Even as Republicans absurdly blast Biden as “antisemitic” for trying to convince Israel to stop record-setting settlement expansion and expanding its brutal authoritarianism from Palestinians to its own Jewish citizens, they will have a much stronger case in describing him as weak if he continues to allow Netanyahu to spit in his face with only a metaphorical “thank you, sir, may I have another?” in response. They won’t say it directly as that might imply that they think Biden should not do as Netanyahu says. But they will capitalize on Biden’s kowtowing to Netanyahu’s extremism in roundabout ways.
In any case, Biden is not there yet. In a recent speech to the Atlantic Council, his Secretary of State Antony Blinken told the audience that “I think we’ve seen Israeli democracy in all of its vibrancy. It’s telling a remarkable story right now. That’s playing out, and I’m confident the system will be able to deal effectively with it.” As I asked last week, how the mere existence of protests, which are seen frequently in authoritarian states, demonstrates the existence of a “vibrant democracy” is, at best, unclear.
But Blinken is setting up the narrative the Biden administration wants to use if Netanyahu’s judicial reform fails. They will double down on Israel’s democracy, shout to the heavens about the shared values that were demonstrated, and how the bond between us is more “unbreakable” than ever.

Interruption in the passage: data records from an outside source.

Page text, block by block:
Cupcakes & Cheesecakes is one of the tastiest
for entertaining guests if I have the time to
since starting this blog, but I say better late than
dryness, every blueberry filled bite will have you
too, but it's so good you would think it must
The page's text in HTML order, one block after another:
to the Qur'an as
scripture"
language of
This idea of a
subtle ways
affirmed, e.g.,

Opening the door to ending military aid to Israel
That might be starting even now. Just hours after I wrote these words on Monday, the Knesset voted on the first major bill in the overhaul process. It passed, and now the Israeli judiciary’s power to check any excesses of the government has been erased. In an effort to stop this, President Herzog tried to broker a compromise with the considerable added leverage of the threat of some 10,000 military reservists refusing duty—an unprecedented threat in Israeli history—along with a planned strike called by a forum of some 150 Israeli businesses. These factors were also bolstered by another public statement from Biden calling for Netanyahu to stop the bill from moving forward.

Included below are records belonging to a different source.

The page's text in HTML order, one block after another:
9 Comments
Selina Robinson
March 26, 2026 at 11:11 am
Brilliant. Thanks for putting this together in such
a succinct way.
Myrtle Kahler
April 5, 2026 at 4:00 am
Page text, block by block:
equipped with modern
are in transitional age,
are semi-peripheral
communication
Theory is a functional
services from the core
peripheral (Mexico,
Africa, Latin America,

But still, the bill passed. Now, it must be used by advocates for Palestine in Washington to press forward with calls for the end of aid to Israel.
The current Memorandum of Understanding (MOU), which laid down the terms for ten years of aid to Israel, runs through September 2028. The negotiations for the next one will likely start to gather steam in late 2025. Netanyahu has given advocates in the U.S. an opening to build political momentum against a new MOU, and that could have the effect of either diminishing it, placing conditions on it, or even stopping it altogether. The time to start building that momentum is now, taking advantage of the opening this moment provides.

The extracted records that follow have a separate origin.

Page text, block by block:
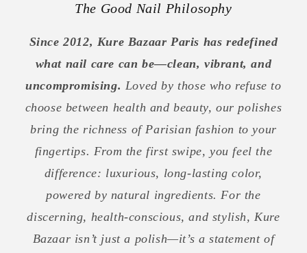
The Good Nail Philosophy
Since 2012, Kure Bazaar Paris has redefined
what nail care can be—clean, vibrant, and
uncompromising. Loved by those who refuse to
choose between health and beauty, our polishes
bring the richness of Parisian fashion to your
fingertips. From the first swipe, you feel the
difference: luxurious, long-lasting color,
powered by natural ingredients. For the
discerning, health-conscious, and stylish, Kure
Bazaar isn’t just a polish—it’s a statement of

Even if future parts of the judicial reform doesn’t pass, the topic has been broached, and that opening must be exploited. For decades, AIPAC has succeeded in its founding goal, its prime directive: to sustain and maximize aid to Israel. It built an impenetrable wall around that aid.
That wall has finally begun to crack. This is the moment people who want to see that aid stopped have been waiting for. Now is the time to go after U.S. aid to Israel, but not for the reasons Kristof proposes. That aid should stop for one reason above all others: because it is used to fund the oppression of the Palestinians, whether one wants to term that occupation or apartheid. It’s the argument that can’t be countered, and its time has finally come to Washington.